WITH competitors like the Volkswagen Golf and Vauxhall Astra the Mazda3 has a battle on its hands.
But after a week of driving one I'm convinced it's a car well able to fight its corner.
Available as both a hatchback and a fastback (booted version) this is a very stylish, good looking family five-seater.
If your priority is fuel consumption then the best-selling 1.5-litre diesel could well be your choice with its promise of more than 74 miles per gallon.
But with almost 69mpg the larger 2.2-litre I opted to drive is not too far behind.
The latest version has undergone a few minor changes recently, although externally you would be hard pressed to spot the differences which have been restricted mainly to the grille and lights.
Inside the cabin the changes are more significant with the fitting of an electric handbrake instead of a manual one which gives space for two cupholders, a new-look dashboard and gloss black trim on the doors and around the gearshift.
The old Mazda3 could never be accused of being noisy but the Japanese car maker has decided to add even more sound deadening material to the new one to ensure occupants can chat comfortably without raising their voices.
Smart embossed cloth seats are comfortable and the front ones are heated and boast sporting side bolsters.
Onboard features include a multi-function leather steering wheel and a centrally set seven-inch colour touch screen which controls the car's "infotainment and connectivity system".
In plain English that means it gives access to the satellite navigation system, the DAB audio system, the on-board computer and connections for your mobile telephone.
For the size of the car a 2.2-litre diesel is a relatively big engine so you would expect lively performance and the Mazda3 doesn't disappoint.

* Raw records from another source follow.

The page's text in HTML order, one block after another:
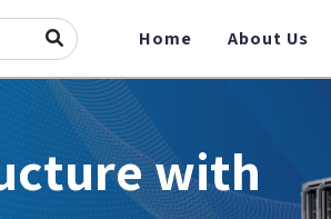
Home About Us
with
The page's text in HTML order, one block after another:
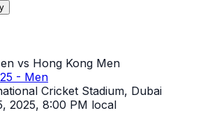
vs Hong Kong Men
- Men
Cricket Stadium, Dubai
2025, 8:00 PM local
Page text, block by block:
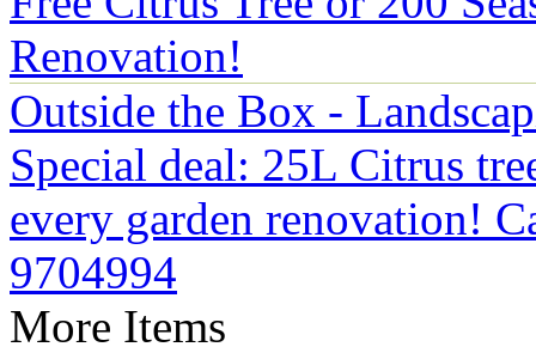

There's plenty of gutsy response from this 150bhp unit and it's delivered in a refined manner ensuring that the cabin is comfortably quiet.
This year's models benefit from Mazda's Transient Control, which the company says reduces turbo lag and provides the sort of throttle response normally associated with a petrol engine.
It's certainly a car which has the uncanny knack of being able to combine the comfort and ride quality of an up-market hatchback with the handling and agility of a sportscar.
Revised dampers have not only improved the ride but helped with the feedback to the driver.
A short throw gearshift is slick and easy to use and while sensors on the rear make parking easier there are none on the front, although you could argue they are not needed on a car of this length.
Sometimes good interior space in a car of this size means a tiny boot but in this case there's a generous 364-litres with the seatbacks up and 1,263-litre with the 60-40 split rear seats folded down.